Domingo, 21 de agosto de 2016.

Ontem sábado, 20 de agosto de 2016, passei a manhã limpando o jardim e arredores. Nesse fim de verão, um dos mais quentes dos últimos anos, limpar o jardim significa além de tirar as ervas daninhas invasoras, tirar tudo que está absolutamente seco. São baldes e sacos de plantas secas, gramínias, aveia brava e mil folhas de várias espécies. Flores secas que já deitaram no chão suas sementinhas que vão renascer brevemente. Na primavera.

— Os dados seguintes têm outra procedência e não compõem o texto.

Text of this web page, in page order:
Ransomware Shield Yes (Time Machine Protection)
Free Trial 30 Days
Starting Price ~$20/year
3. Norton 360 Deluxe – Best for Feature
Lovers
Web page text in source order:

Tinham me dito que nessa época do ano não são os caracóis que comem as folhas das árvores e das parreiras, todas cheias de furos. Os caracóis gostam de dias úmidos e clima ameno e procuram sempre a sombra dos arbustos, andam devagar quase parando, atravessam enormes espaços para chegar a uma planta verdinha e deliciosa, sobem em vasos lisos atrás das folhinhas, deixam uma baba espumante aonde estão comendo.

Dizem que a baba dos caracóis cura feridas incuráveis desde que se amarre um caracol vivo dentro de uma atadura em torno da úlcera. São ditos da região e sempre baseados em algum caso de alguém que talvez fosse até amputar a perna mas se salvou pela baba do molusco. Realmente há uma substância na baba do caracol que age estimulando a produção de fibroblastos, aumentando os níveis de colágeno e elastina e algumas de suas enzimas contribuem para a reparação e cicatrização da pele. Pode ser usada e é usada até na produção de cosméticos.

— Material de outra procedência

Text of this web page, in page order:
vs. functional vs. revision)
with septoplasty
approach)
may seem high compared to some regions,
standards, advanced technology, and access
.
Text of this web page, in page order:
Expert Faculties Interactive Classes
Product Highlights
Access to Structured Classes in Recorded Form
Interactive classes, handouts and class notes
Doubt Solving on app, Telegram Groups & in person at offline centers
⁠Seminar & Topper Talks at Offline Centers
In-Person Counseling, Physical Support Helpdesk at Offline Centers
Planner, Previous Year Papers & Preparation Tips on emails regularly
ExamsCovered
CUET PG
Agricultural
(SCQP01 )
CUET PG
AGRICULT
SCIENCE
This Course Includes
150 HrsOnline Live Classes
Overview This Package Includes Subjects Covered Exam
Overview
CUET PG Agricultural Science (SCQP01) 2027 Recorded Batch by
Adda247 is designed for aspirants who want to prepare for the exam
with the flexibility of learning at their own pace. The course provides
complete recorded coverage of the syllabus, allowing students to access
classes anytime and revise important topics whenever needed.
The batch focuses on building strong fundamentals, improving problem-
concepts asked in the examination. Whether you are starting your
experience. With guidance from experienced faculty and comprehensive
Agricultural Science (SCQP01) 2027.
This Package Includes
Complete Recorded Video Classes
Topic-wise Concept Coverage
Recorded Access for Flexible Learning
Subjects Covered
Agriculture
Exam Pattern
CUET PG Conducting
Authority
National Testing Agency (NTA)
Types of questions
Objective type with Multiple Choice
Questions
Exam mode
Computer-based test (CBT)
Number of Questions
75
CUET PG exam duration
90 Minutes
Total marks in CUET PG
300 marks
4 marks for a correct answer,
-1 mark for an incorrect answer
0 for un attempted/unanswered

Caracol é uma mania gastronômica em Portugal. Todos os restaurantes da região do Alentejo e de outras áreas exceto o Algarve tem uma placa: Temos caracóis. E por curiosidade sei que existem umas tantas diferentes espécies de caracóis, caracoletas e outros nomes que não lembro. Não consigo comer mesmo já tendo comido esgargot em um jantar chic francês. Escargot da gastronomia francesa x caracol português, ainda mais quando você já viu o caracol andando faz uma diferença bem grande no seu apetite. Na Itália o caracol também é uma iguaria chamada lumache.

Um caracol, realmente uma caracoleta, passeando na minha varanda antes do alto verão.

Primeiro achei umas casas vazias de caracóis de diferentes formas e tamanhos na calçada da varanda ao que minha amiga Gabriela disse: esses são aqueles caracóis que você colecionava num vidro, porque nesse alto verão os caracóis desaparecem. Não acreditei porque as cascas-casas inteiras que estavam dentro de um vidro tinha jogado fora no período das chuvas. Nas realidade essas casas que os caracóis carregam nas costas são chamadas conchas.

Então começando a limpar o jardim comecei a ver a abundânias dessas lindas casas-caracóis, como se fossem conchas marinhas, muito brancas, muito pequenas tipo 6 milímetros ou enormes, de outras cores, todas vazias. Anatomicamente são conchas  e essas conchas brotavam de todo monte de planta seca e até de dentro da palmeira morta. Todas vazias com seus habitantes ressecados e mortos pelo calor e pela secura da terra. Bravos animais enfrentando a seca e a praga desse calor quase infernal.

Alguma das conchas que encontrei e classifiquei numa foto abaixo.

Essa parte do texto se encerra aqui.